▶ [What the exercise asks]:
Your job here is to restate every record exactly, pictures excluded.

Material for the task Start Marker

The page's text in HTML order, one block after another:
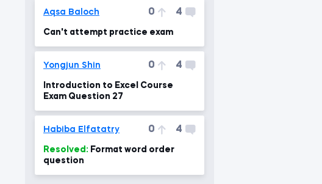
Aqsa Baloch 0 4
Can't attempt practice exam
Yongjun Shin 0 4
Introduction to Excel Course
Exam Question 27
Habiba Elfatatry 0 4
Resolved:
question
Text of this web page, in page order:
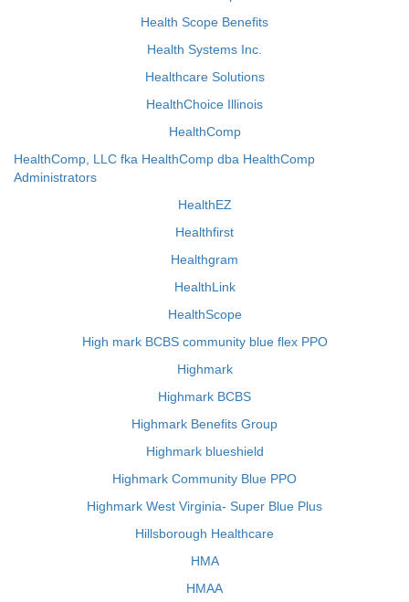
Health Scope Benefits
Health Systems Inc.
Healthcare Solutions
HealthChoice Illinois
HealthComp
HealthComp, LLC fka HealthComp dba HealthComp
Administrators
HealthEZ
Healthfirst
Healthgram
HealthLink
HealthScope
High mark BCBS community blue flex PPO
Highmark
Highmark BCBS
Highmark Benefits Group
Highmark blueshield
Highmark Community Blue PPO
Highmark West Virginia- Super Blue Plus
Hillsborough Healthcare
HMA
HMAA
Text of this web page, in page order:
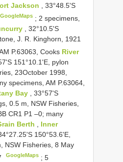
Jackson , 33°48.5'S
GoogleMaps ; 2 specimens,
, 32°10.5'S
J. R. Kinghorn, 1921
P.63063, Cooks River
151°10.1'E, pylon
23October 1998,
specimens, AM P.63064,
Bay
, 33°57'S
0.5 m, NSW Fisheries,
CR1 P1 –0; many
Berth
Inner
34°27.25'S 150°53.6'E,
NSW Fisheries, 8 May
GoogleMaps ;5
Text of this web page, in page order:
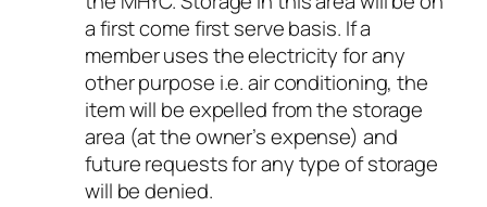
a first come first serve basis. If a
member uses the electricity for any
other purpose i.e. air conditioning, the
item will be expelled from the storage
area (at the owner’s expense) and
future requests for any type of storage
will be denied.
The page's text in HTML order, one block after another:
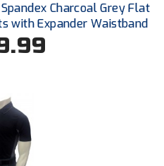
Softball
Association
Association
of Umpires
Charcoal Grey Flat
with Expander Waistband
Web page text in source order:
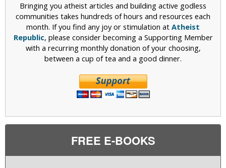
Bringing you atheist articles and building active godless
communities takes hundreds of hours and resources each
month. If you find any joy or stimulation at Atheist
Republic, please consider becoming a Supporting Member
with a recurring monthly donation of your choosing,
between a cup of tea and a good dinner.
FREE E-BOOKS
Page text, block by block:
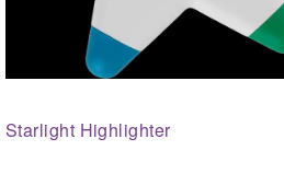
Starlight Highlighter
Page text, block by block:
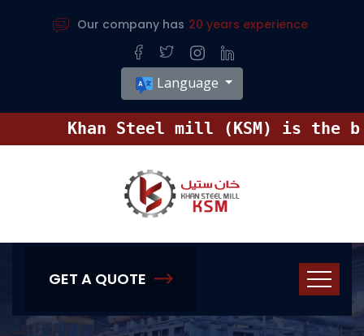
Our company has 20 years experience
Language
Khan Steel mill (KSM) is the
GET A QUOTE
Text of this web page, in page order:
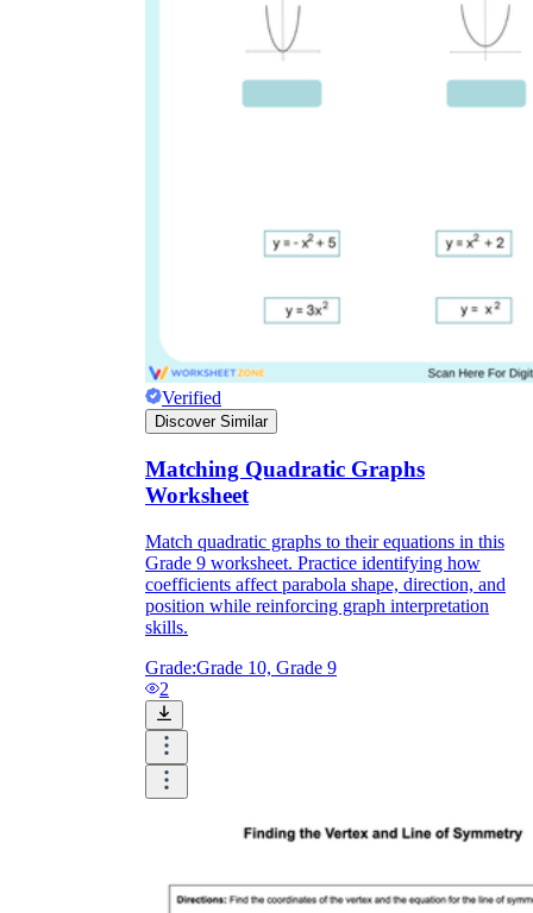
Verified
Discover Similar
Matching Quadratic Graphs
Worksheet
Match quadratic graphs to their equations in this
Grade 9 worksheet. Practice identifying how
coefficients affect parabola shape, direction, and
position while reinforcing graph interpretation
skills.
Grade:Grade 10, Grade 9
2
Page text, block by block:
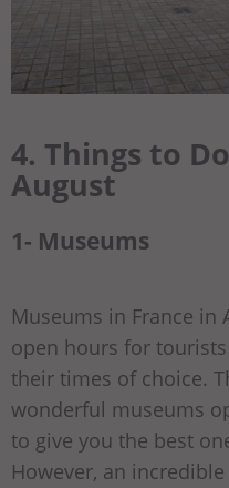
4. Things to
August
1- Museums
Museums in France in
open hours for
their times of choice.
wonderful museums
to give you the best
However, an
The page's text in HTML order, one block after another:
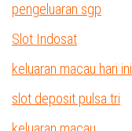
pengeluaran sgp
Slot Indosat
keluaran macau hari ini
slot deposit pulsa tri
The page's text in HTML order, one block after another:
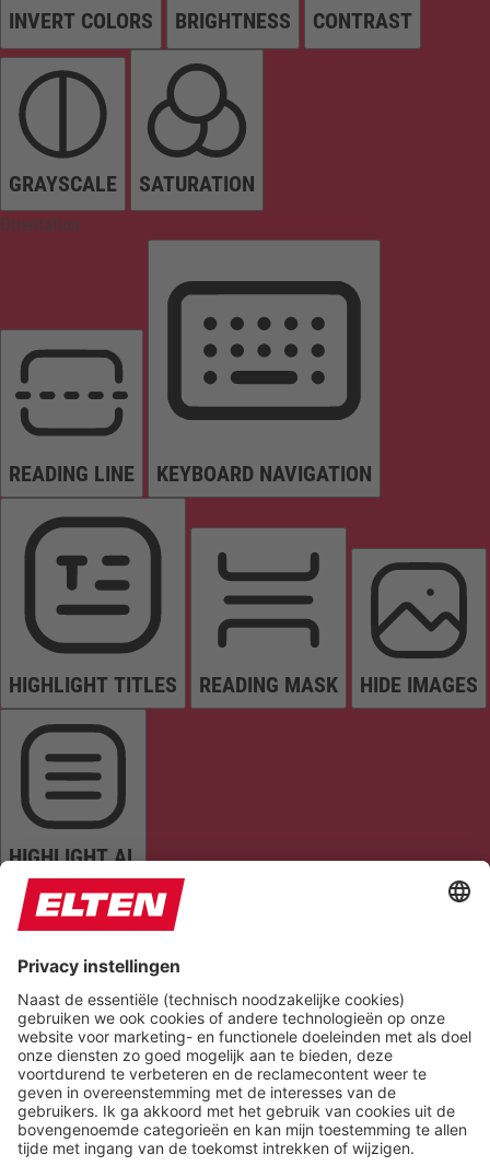
INVERT COLORS BRIGHTNESS CONTRAST
GRAYSCALE SATURATION
Orientation
READING LINE KEYBOARD NAVIGATION
HIGHLIGHT TITLES READING MASK HIDE IMAGES
HIGHLIGHT AL
READ PAGE MUTE SOUNDS STOP ANIMATIONS
Reset Settings
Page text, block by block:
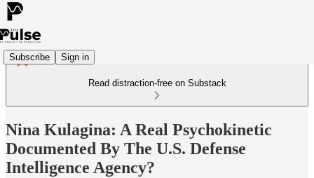
Subscribe Sign in
Read distraction-free on Substack
Nina Kulagina: A Real Psychokinetic
Documented By The U.S. Defense
Intelligence Agency?
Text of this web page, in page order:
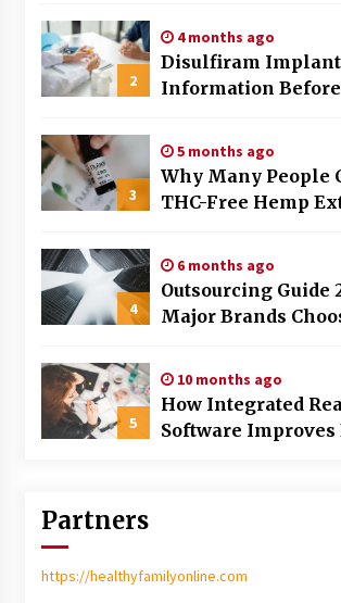
Real Options?
2
4 months ago
Disulfiram
Information
3
5 months ago
Why Many People
THC-Free Hemp
4
6 months ago
Outsourcing Guide
Major Brands
over Asian Markets
5
10 months ago
How Integrated
Software
Partners
https://healthyfamilyonline.com
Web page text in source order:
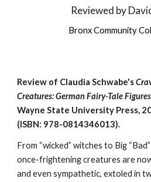
Reviewed by
Bronx Community
Review of Claudia Schwabe's
Creatures: German Fairy-Tale
Wayne State University Press,
(ISBN: 978-0814346013).
From “wicked” witches to Big
once-frightening creatures are
and even sympathetic, extoled in
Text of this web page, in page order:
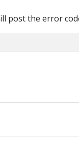
post the error
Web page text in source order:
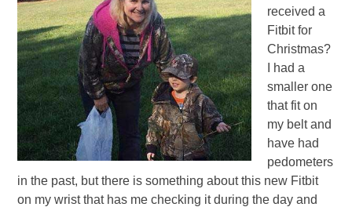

Material for the task End Marker

▶ [Reply to the task]:
The page's text in HTML order, one block after another:
Aqsa Baloch 0 4
Can't attempt practice exam
Yongjun Shin 0 4
Introduction to Excel Course
Exam Question 27
Habiba Elfatatry 0 4
Resolved:
question
Text of this web page, in page order:
Health Scope Benefits
Health Systems Inc.
Healthcare Solutions
HealthChoice Illinois
HealthComp
HealthComp, LLC fka HealthComp dba HealthComp
Administrators
HealthEZ
Healthfirst
Healthgram
HealthLink
HealthScope
High mark BCBS community blue flex PPO
Highmark
Highmark BCBS
Highmark Benefits Group
Highmark blueshield
Highmark Community Blue PPO
Highmark West Virginia- Super Blue Plus
Hillsborough Healthcare
HMA
HMAA
Text of this web page, in page order:
Jackson , 33°48.5'S
GoogleMaps ; 2 specimens,
, 32°10.5'S
J. R. Kinghorn, 1921
P.63063, Cooks River
151°10.1'E, pylon
23October 1998,
specimens, AM P.63064,
Bay
, 33°57'S
0.5 m, NSW Fisheries,
CR1 P1 –0; many
Berth
Inner
34°27.25'S 150°53.6'E,
NSW Fisheries, 8 May
GoogleMaps ;5
Text of this web page, in page order:
a first come first serve basis. If a
member uses the electricity for any
other purpose i.e. air conditioning, the
item will be expelled from the storage
area (at the owner’s expense) and
future requests for any type of storage
will be denied.
The page's text in HTML order, one block after another:
Softball
Association
Association
of Umpires
Charcoal Grey Flat
with Expander Waistband
Web page text in source order:
Bringing you atheist articles and building active godless
communities takes hundreds of hours and resources each
month. If you find any joy or stimulation at Atheist
Republic, please consider becoming a Supporting Member
with a recurring monthly donation of your choosing,
between a cup of tea and a good dinner.
FREE E-BOOKS
Page text, block by block:
Starlight Highlighter
Page text, block by block:
Our company has 20 years experience
Language
Khan Steel mill (KSM) is the
GET A QUOTE
Text of this web page, in page order:
Verified
Discover Similar
Matching Quadratic Graphs
Worksheet
Match quadratic graphs to their equations in this
Grade 9 worksheet. Practice identifying how
coefficients affect parabola shape, direction, and
position while reinforcing graph interpretation
skills.
Grade:Grade 10, Grade 9
2
Page text, block by block:
4. Things to
August
1- Museums
Museums in France in
open hours for
their times of choice.
wonderful museums
to give you the best
However, an
The page's text in HTML order, one block after another:
pengeluaran sgp
Slot Indosat
keluaran macau hari ini
slot deposit pulsa tri
The page's text in HTML order, one block after another:
INVERT COLORS BRIGHTNESS CONTRAST
GRAYSCALE SATURATION
Orientation
READING LINE KEYBOARD NAVIGATION
HIGHLIGHT TITLES READING MASK HIDE IMAGES
HIGHLIGHT AL
READ PAGE MUTE SOUNDS STOP ANIMATIONS
Reset Settings
Page text, block by block:
Subscribe Sign in
Read distraction-free on Substack
Nina Kulagina: A Real Psychokinetic
Documented By The U.S. Defense
Intelligence Agency?
Text of this web page, in page order:
Real Options?
2
4 months ago
Disulfiram
Information
3
5 months ago
Why Many People
THC-Free Hemp
4
6 months ago
Outsourcing Guide
Major Brands
over Asian Markets
5
10 months ago
How Integrated
Software
Partners
https://healthyfamilyonline.com
Web page text in source order:
Reviewed by
Bronx Community
Review of Claudia Schwabe's
Creatures: German Fairy-Tale
Wayne State University Press,
(ISBN: 978-0814346013).
From “wicked” witches to Big
once-frightening creatures are
and even sympathetic, extoled in
Text of this web page, in page order:
post the error
Web page text in source order:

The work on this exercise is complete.